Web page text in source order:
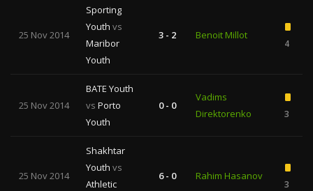
25 Nov 2014
Sporting
Youth vs
Maribor
Youth
3 - 2 Benoit Millot
4
25 Nov 2014
BATE Youth
vs Porto
Youth
0 - 0
Vadims
Direktorenko
3
25 Nov 2014
Shakhtar
Youth vs
Athletic
6 - 0 Rahim Hasanov
3
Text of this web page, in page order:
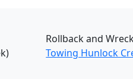
Rollback and
Towing Hunlock
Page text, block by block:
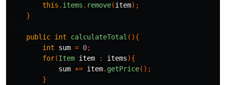
this . items . remove(item);
}
public int calculateTotal (){
int
sum = 0;
for(Item item : items){
sum += item. getPrice();
}
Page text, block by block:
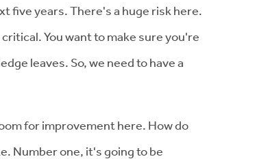
five years. There's a huge risk here.
You want to make sure you're
leaves. So, we need to have a
for improvement here. How do
Number one, it's going to be
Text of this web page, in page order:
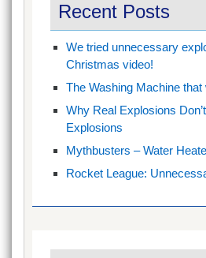
Recent Posts
We tried unnecessary
Christmas video!
The Washing Machine that
Why Real Explosions
Explosions
Mythbusters – Water
Rocket League:
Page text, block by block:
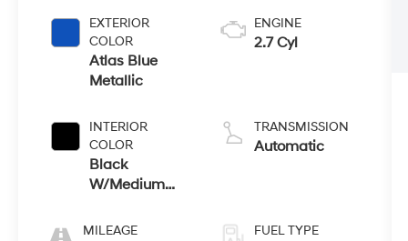
EXTERIOR
COLOR
Atlas Blue
Metallic
INTERIOR
COLOR
Black
W/Medium
MILEAGE
ENGINE
2.7 Cyl
TRANSMISSION
Automatic
FUEL TYPE

● **Exercise prompt**:
All pictures are to be dropped, and the records above returned exactly.

● **Output below**:
Web page text in source order:
25 Nov 2014
Sporting
Youth vs
Maribor
Youth
3 - 2 Benoit Millot
4
25 Nov 2014
BATE Youth
vs Porto
Youth
0 - 0
Vadims
Direktorenko
3
25 Nov 2014
Shakhtar
Youth vs
Athletic
6 - 0 Rahim Hasanov
3
Text of this web page, in page order:
Rollback and
Towing Hunlock
Page text, block by block:
this . items . remove(item);
}
public int calculateTotal (){
int
sum = 0;
for(Item item : items){
sum += item. getPrice();
}
Page text, block by block:
five years. There's a huge risk here.
You want to make sure you're
leaves. So, we need to have a
for improvement here. How do
Number one, it's going to be
Text of this web page, in page order:
Recent Posts
We tried unnecessary
Christmas video!
The Washing Machine that
Why Real Explosions
Explosions
Mythbusters – Water
Rocket League:
Page text, block by block:
EXTERIOR
COLOR
Atlas Blue
Metallic
INTERIOR
COLOR
Black
W/Medium
MILEAGE
ENGINE
2.7 Cyl
TRANSMISSION
Automatic
FUEL TYPE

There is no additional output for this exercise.